This policy, now being continued by America's surrogate in the Middle East, Israel, is nothing less than obtaining the complete subjugation of the Middle East to American imperial interests, and the destruction of any government, or community, that shows any independence from what America considers as its interests in the region.
You will know that the West's interference in the Middle East, and the UK in particular must take much blame, from its previous incursions into Iraq, meddling in Iran, uncritical support of Israel, and the economic imperative to keep the oil flowing to the West, are a direct cause of so much of the trouble in the Middle East, and the cause of so much real hatred of the West in the world's Moslem populations. This hatred does not arise out of a natural antipathy of the Moslem world to us, but as a natural consequence of the perceived impotence of the Moslem world to deal with the continued threats that it faces, the occupation of many Moslem lands by foreign troops, such as Saudi Arabia, and in particular Israel's refusal to obey so many UN resolutions and withdraw to its pre-1967 boundaries, and Israel's continued inhumanity to the Palestinian population. There is much talk of the various Moslem nations and parties in the Middle East refusal to recognise the right of existence of Israel, what of Israel's refusal to recognise the right of existence of a Palestinian nation in its internationally accepted borders?
It is Tony Blair's latest speech that causes me to write to you. His so-called "Arc of Extremism" is exactly the same sort of rhetorical claptrap as Bush's "Axis of Evil". His "Arc of Extremism" consists of countries that, for the most part, have known nothing but war, pain, death and dismemberment for generations. Blair praises the courage of the British military who are "defending our country's security", yet we know for a fact that this military intervention has made the UK's security worse. He says " we should never forget how much we owe these people", referring to the American military, yet this military are conducting the most dirty and despicable campaign in Iraq and elsewhere, have imprisoned thousands illegally and tortured many. Good people everywhere owe the present American military nothing. Tens of thousands, possibly hundreds of thousands, of Iraqi have died, and you know that any claim of advancing democracy in Iraq is the stuff of fairy-tales. The American army - that all-powerful, all conquering force, the creator of awesome explosions and employer of radioactive munitions - is reduced to existing in a twilight zone of its own making, a self-imposed gulag of American dreams, scattered like so many half-submerged islands, drowning in a rising tide of anarchy.
"The purpose of the provocation" continues Tony. This so-called "provocation" came only as part of a never ending continuum of tit-for-tat raids, bombings, shellings, suicide attacks, murders, assassinations, missile attacks, imprisonments, tortures, kidnaps, assaults, land-grabs, bulldozing and sanctions that have continued for generations, since the state of Israel was formed, indeed, long before this, when the British and the French held the Palestinian mandate, and back to the Ottoman Empire. This "provocation" was no more, nor any less, than any of these other "provocations" carried out by the Palestinians or the Israelis or the Hezbollah or whoever. This "provocation" was indeed a pretext only for the execution of a long-planned major assault on Lebanon, and almost certainly planned in conjunction with the American administration. (And we now have information that Mr Blair was aware of this before it happened.) And even if Tony Blair was right, that this "provocation" was designed to provoke and inflame opinion, why then did Israel respond? Or do they have a death wish? Or are they stupid? Or are they just vengeful? And if there is a backlash, who wins? We don't, the Lebanese don't, Israel doesn't, no-one does. The violence just escalates further and the hatred and bitterness run deeper still.

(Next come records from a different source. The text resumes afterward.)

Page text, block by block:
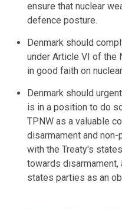
ensure that nuclear
defence posture.
Denmark should
under Article VI of the
in good faith on
Denmark should
is in a position to do
TPNW as a valuable
disarmament and
with the Treaty's
towards
states parties as an
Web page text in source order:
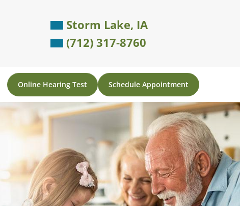
Storm Lake, IA
(712) 317-8760
Online Hearing Test Schedule Appointment
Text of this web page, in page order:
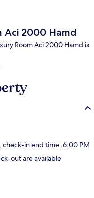
Aci 2000 Hamd
Room Aci 2000 Hamd is
in end time: 6:00 PM
out are available
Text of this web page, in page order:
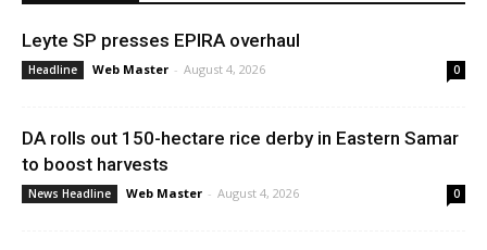
Leyte SP presses EPIRA overhaul
Headline Web Master - August 4, 2026 0
DA rolls out 150-hectare rice derby in Eastern Samar
to boost harvests
News Headline Web Master - August 4, 2026 0
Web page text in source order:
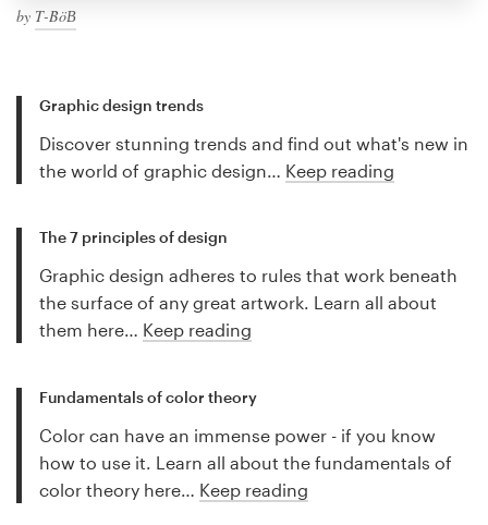
by Τ-ΒöВ
Graphic design trends
Discover stunning trends and find out what's new in
the world of graphic design… Keep reading
The 7 principles of design
Graphic design adheres to rules that work beneath
the surface of any great artwork. Learn all about
them here… Keep reading
Fundamentals of color theory
Color can have an immense power - if you know
how to use it. Learn all about the fundamentals of
color theory here… Keep reading
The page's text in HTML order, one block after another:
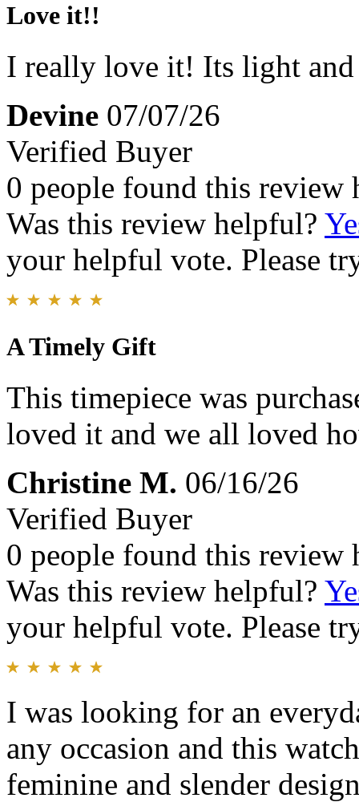
Love it!!
I really love it! Its light
Devine 07/07/26
Verified Buyer
0 people found this review
Was this review helpful?
your helpful vote. Please
A Timely Gift
This timepiece was
loved it and we all loved
Christine M. 06/16/26
Verified Buyer
0 people found this review
Was this review helpful?
your helpful vote. Please
I was looking for an
any occasion and this
feminine and slender
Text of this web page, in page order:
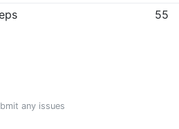
55
any issues
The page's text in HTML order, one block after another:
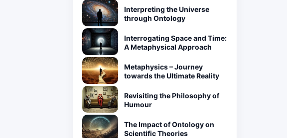
Interpreting the Universe
through Ontology
Interrogating Space and Time:
A Metaphysical Approach
Metaphysics – Journey
towards the Ultimate Reality
Revisiting the Philosophy of
Humour
The Impact of Ontology on
Scientific Theories
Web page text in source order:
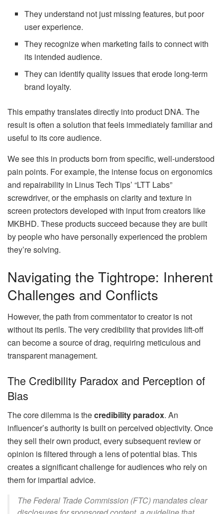
They understand not just missing features, but poor
user experience.
They recognize when marketing fails to connect with
its intended audience.
They can identify quality issues that erode long-term
brand loyalty.
This empathy translates directly into product DNA. The
result is often a solution that feels immediately familiar and
useful to its core audience.
We see this in products born from specific, well-understood
pain points. For example, the intense focus on ergonomics
and repairability in Linus Tech Tips’ “LTT Labs”
screwdriver, or the emphasis on clarity and texture in
screen protectors developed with input from creators like
MKBHD. These products succeed because they are built
by people who have personally experienced the problem
they’re solving.
Navigating the Tightrope: Inherent
Challenges and Conflicts
However, the path from commentator to creator is not
without its perils. The very credibility that provides lift-off
can become a source of drag, requiring meticulous and
transparent management.
The Credibility Paradox and Perception of
Bias
The core dilemma is thecredibility paradox. An
influencer’s authority is built on perceived objectivity. Once
they sell their own product, every subsequent review or
opinion is filtered through a lens of potential bias. This
creates a significant challenge for audiences who rely on
them for impartial advice.
The Federal Trade Commission (FTC) mandates clear
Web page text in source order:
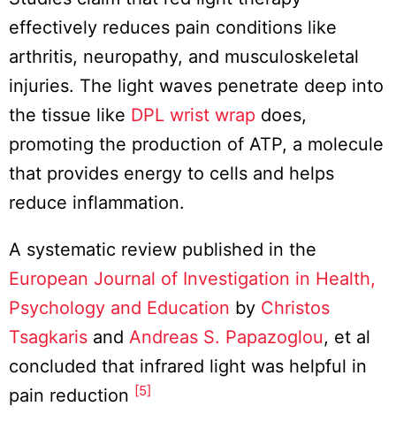
effectively reduces pain conditions like
arthritis, neuropathy, and musculoskeletal
injuries. The light waves penetrate deep into
the tissue like DPL wrist wrap does,
promoting the production of ATP, a molecule
that provides energy to cells and helps
reduce inflammation.
A systematic review published in the
European Journal of Investigation in Health,
Psychology and Education by Christos
Tsagkaris and Andreas S. Papazoglou, et al
concluded that infrared light was helpful in
pain reduction [5]
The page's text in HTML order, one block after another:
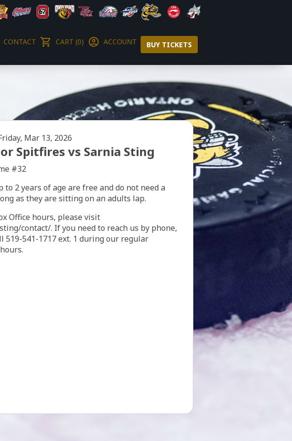
CONTACT CART (0) ACCOUNT BUY TICKETS
Mar 13, 2026
Spitfires vs Sarnia Sting
#32
to 2 years of age are free and do not need a
as they are sitting on an adults lap.
Office hours, please visit
you need to reach us by phone,
519-541-1717 ext. 1 during our regular
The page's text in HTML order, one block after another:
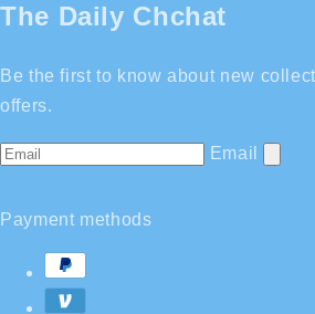
The Daily Chchat
Be the first to know about new
offers.
Email
Payment methods
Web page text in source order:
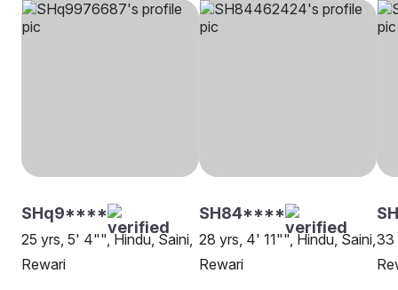
SHq9****
25 yrs, 5' 4"", Hindu, Saini,
Rewari
SH84****
28 yrs, 4' 11"", Hindu, Saini,
Rewari
33
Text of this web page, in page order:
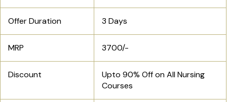
Offer Duration 3 Days
MRP 3700/-
Discount
Upto 90% Off on All Nursing
Courses
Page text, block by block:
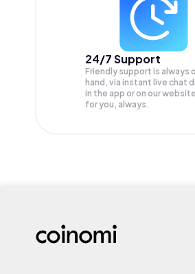
24/7 Support
Friendly support is always
hand, via instant live chat
in the app or on our
for you, always.
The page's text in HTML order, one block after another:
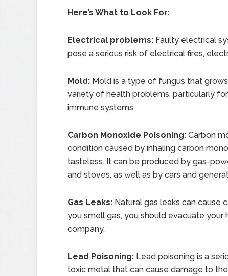
Here’s What to Look For:
Electrical problems: Faulty electrical
pose a serious risk of electrical fires,
Mold: Mold is a type of fungus that
variety of health problems, particularly
immune systems.
Carbon Monoxide Poisoning: Carbon
condition caused by inhaling carbon
tasteless. It can be produced by gas-
and stoves, as well as by cars and
Gas Leaks: Natural gas leaks can cause
you smell gas, you should evacuate
company.
Lead Poisoning: Lead poisoning is a
toxic metal that can cause damage to
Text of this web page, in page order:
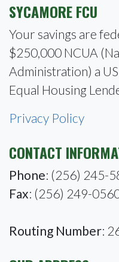
SYCAMORE FCU
Your savings are
$250,000 NCUA
Administration) a
Equal Housing
Privacy Policy
CONTACT
Phone: (256) 245-
Fax: (256) 249-
Routing Number:
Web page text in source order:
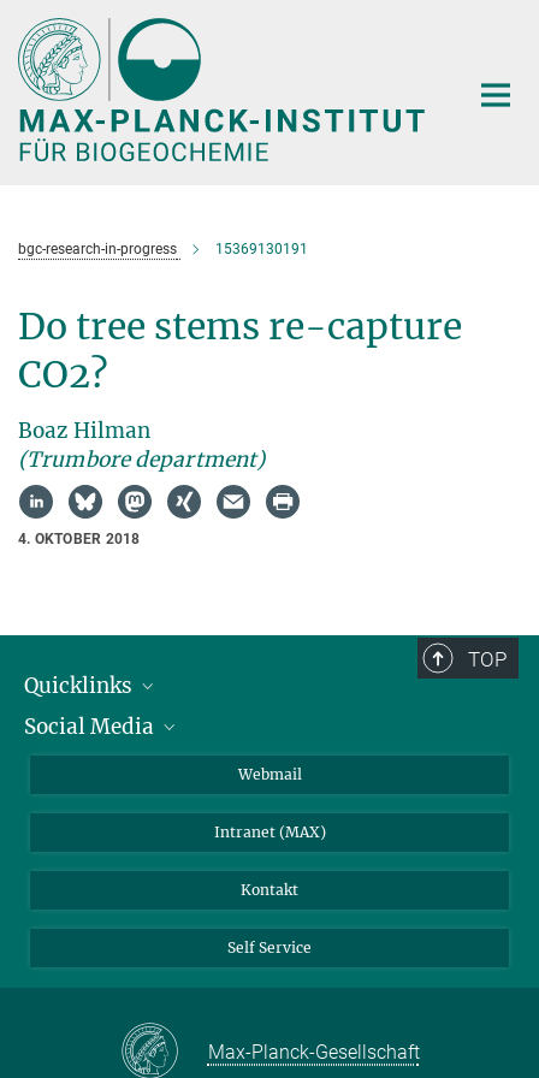
Hauptinhalt
bgc-research-in-progress 15369130191
Do tree stems re-capture
CO2?
Boaz Hilman
(Trumbore department)
4. OKTOBER 2018
TOP
Quicklinks
IMPRS Graduiertenschule
Social Media
Webmail
Intranet (MAX)
Kontakt
Self Service
Max-Planck-Gesellschaft
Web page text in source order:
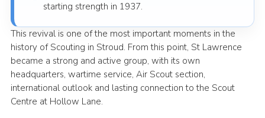
starting strength in 1937.
This revival is one of the most important moments in the
history of Scouting in Stroud. From this point, St Lawrence
became a strong and active group, with its own
headquarters, wartime service, Air Scout section,
international outlook and lasting connection to the Scout
Centre at Hollow Lane.
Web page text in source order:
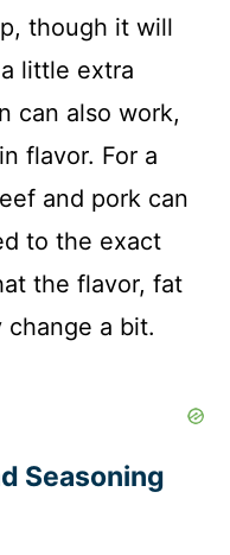
though it will
little extra
can also work,
flavor. For a
and pork can
to the exact
the flavor, fat
change a bit.
Seasoning
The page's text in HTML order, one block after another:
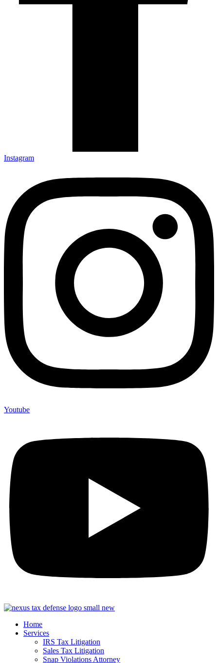
Instagram
Youtube
Home
Services
IRS Tax Litigation
Sales Tax Litigation
Snap Violations Attorney
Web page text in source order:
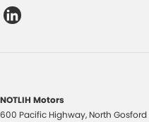
NOTLIH Motors
600 Pacific Highway, North Gosford
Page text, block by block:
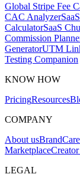
Global Stripe Fee
CAC Analyzer
CalculatorSaaS
Commission
GeneratorUTM
Testing Companion
KNOW HOW
PricingResources
COMPANY
About usBrand
Marketplace
LEGAL
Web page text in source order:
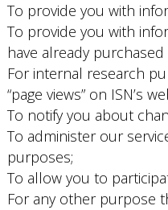
To provide you with
To provide you with
have already
For internal research
“page views” on ISN’s
To notify you about
To administer our
purposes;
To allow you to
For any other purpose
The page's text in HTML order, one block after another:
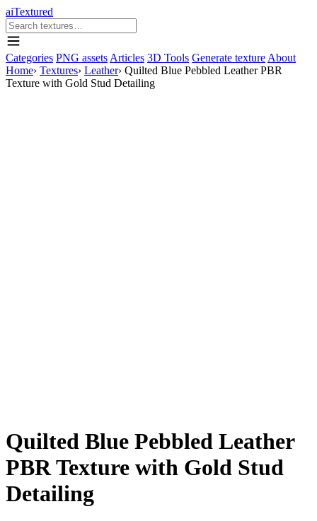
aiTextured
Categories PNG assets Articles 3D Tools Generate texture About
Home› Textures› Leather› Quilted Blue Pebbled Leather PBR
Texture with Gold Stud Detailing
Quilted Blue Pebbled Leather
PBR Texture with Gold Stud
Detailing
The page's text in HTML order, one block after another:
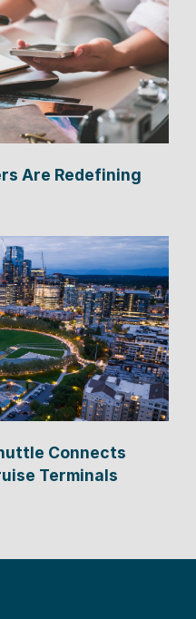
Are Redefining
Connects
Terminals
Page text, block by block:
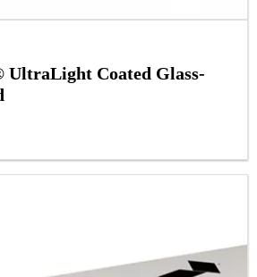
UltraLight Coated Glass-

Then Tony goes on to talk about values, justice, tolerance, freedom, respect. How we need to show that our values are stronger, better and more just. Yes, how? By bombing Iraq? By killing half a million children by sanctions in Iraq? By allowing Israel to destroy a nation? By allowing Israel to forcefully take more Palestinian land, and build soul-destroying walls. (The Berlin Wall was a symbol of repression to us, why is not the Palestinian wall - why are we not tearing it down too?) By threatening Syria? Or Iran? By supporting dictators such as the Shah of Persia, or Saddam? By supporting corrupt regimes, such as Saudi Arabia? The list goes on and on. France in Algeria, the British in Iraq or in Egypt, cite almost any Moslem country you care to name, the West has had its hand in stirring the pot of hatred.
Tony talks about 9/11 and how this came out of the blue from a fanatical Moslem faction. This claim is completely preposterous. The attack of 9/11 was an attack on America's continued attempts to dominate the Middle East, either directly, or by its surrogate, Israel. In particular it was designed to rid Saudi Arabia of the presence of many thousands of American troops in the Moslem's most holy land, who support the corrupt regime of that country, and punish America for doing so. That is why so many of those that took part in the attack were from Saudi Arabia. So then we go and attack Afghanistan, and then Iraq!! Almost all the terrorism that the West has suffered over these years is related to this simple goal - get out of our countries, do not support the corrupt regimes that you do, do not steal our resources. It was also designed to provoke a violent overreaction from America, as that best serves to fuel the extremism that Tony Blair rants on about. So what does America do, along with the UK, but violently overreact? Just how stupid can a nation or its administration be?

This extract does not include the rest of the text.